Work to complete -> Could you print each entry below verbatim while omitting the pictures?

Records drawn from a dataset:
■ ■ ■ ■
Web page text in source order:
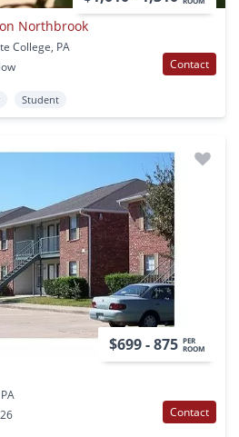
Northbrook
College, PA
Contact
Student
$699 - 875 PER
ROOM
Contact
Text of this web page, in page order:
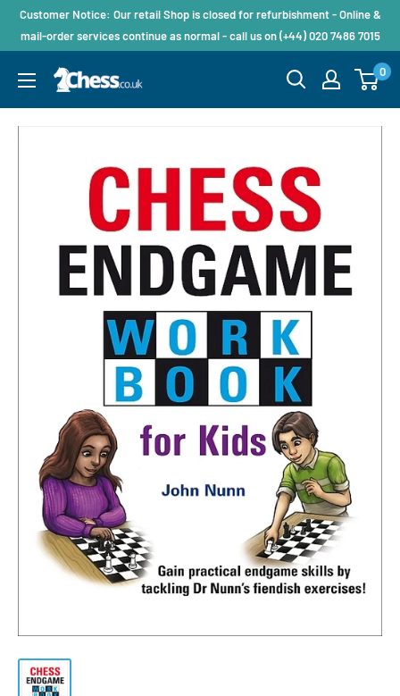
■ ■ ■ ■
Answer to this task ->
Web page text in source order:
Northbrook
College, PA
Contact
Student
$699 - 875 PER
ROOM
Contact
Text of this web page, in page order:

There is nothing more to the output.